The judges said they were particularly impressed with the speed and scale of the initiative, and the measurable impact it had.
Ahmed Ahsan Saeed, production and planning manager at the Waikato IOC, said the team were thrilled to win the Catalyst Award which showed team work at its best.
“This is a great moment for the team and a real boost to keep building simple tools that make a real difference,” he said.
Will Reedy, managing director health at Accenture Aotearoa, sat on the judging panel and said Accenture was proud to support an award that is focused on making a clear digital health impact for people, whānau and communities.

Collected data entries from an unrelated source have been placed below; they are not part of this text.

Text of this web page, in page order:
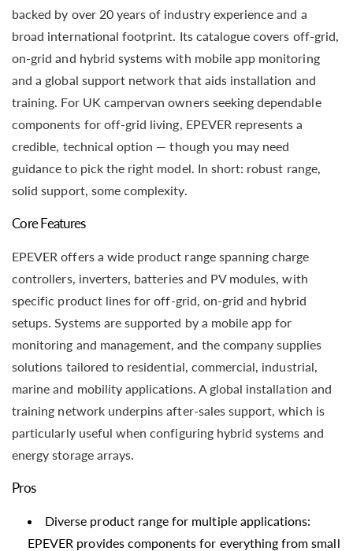
backed by over 20 years of industry experience and a
broad international footprint. Its catalogue covers off-grid,
on-grid and hybrid systems with mobile app monitoring
and a global support network that aids installation and
training. For UK campervan owners seeking dependable
components for off-grid living, EPEVER represents a
credible, technical option — though you may need
guidance to pick the right model. In short: robust range,
solid support, some complexity.
Core Features
EPEVER offers a wide product range spanning charge
controllers, inverters, batteries and PV modules, with
specific product lines for off-grid, on-grid and hybrid
setups. Systems are supported by a mobile app for
monitoring and management, and the company supplies
solutions tailored to residential, commercial, industrial,
marine and mobility applications. A global installation and
training network underpins after-sales support, which is
particularly useful when configuring hybrid systems and
energy storage arrays.
Pros
Diverse product range for multiple applications:
EPEVER provides components for everything from small
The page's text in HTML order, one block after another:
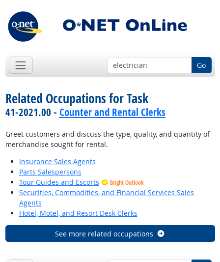
Go
Related Occupations for Task
41-2021.00 - Counter and Rental Clerks
Greet customers and discuss the type, quality, and quantity of
merchandise sought for rental.
Insurance Sales Agents
Parts Salespersons
Tour Guides and Escorts
Bright Outlook
Securities, Commodities, and Financial Services Sales
Agents
Hotel, Motel, and Resort Desk Clerks
See more related occupations
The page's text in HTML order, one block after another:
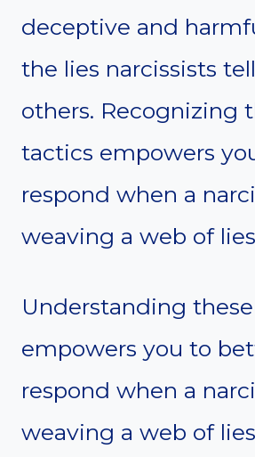
deceptive and
the lies narcissists
others. Recognizing
tactics empowers
respond when a
weaving a web of
Understanding
empowers you to
respond when a
weaving a web of
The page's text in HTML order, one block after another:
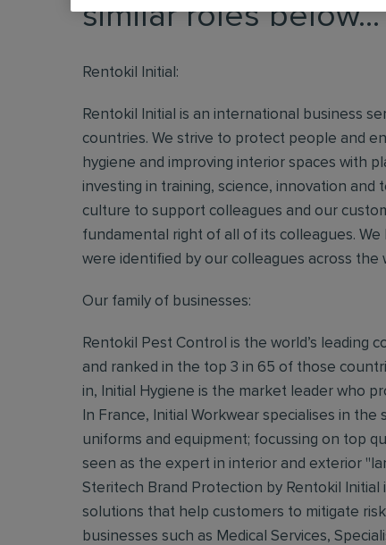
similar roles below...
Rentokil Initial:
Rentokil Initial is an international business
countries. We strive to protect people and
hygiene and improving interior spaces with
investing in training, science, innovation
culture to support colleagues and our
fundamental right of all of its colleagues.
were identified by our colleagues across the
Our family of businesses:
Rentokil Pest Control is the world’s leading
and ranked in the top 3 in 65 of those
in, Initial Hygiene is the market leader who
In France, Initial Workwear specialises in
uniforms and equipment; focussing on top
seen as the expert in interior and exterior
Steritech Brand Protection by Rentokil Initial
solutions that help customers to mitigate
businesses such as Medical Services,

“The range of applications this year shows just how diverse and people-driven digital innovation in New Zealand health has become,” he said.
“We saw entries from hospital clinicians, allied health teams, pharmacists, community providers, researchers, educators, and emerging start-ups. All are using technology in different ways, but all focused on the same goal: empowering the workforce to deliver better care.”
Accenture’s sponsorship supports the $5,000 prize to sustain or scale the initiative and the winner also gets an opportunity to present their work at a HiNZ event, including a complimentary pass.
Saeed says the funding will help the team build a reusable Rapid Response App Framework and extend it to their on-premise databases so districts across Health NZ can deploy fast, reliable digital solutions when they need them most.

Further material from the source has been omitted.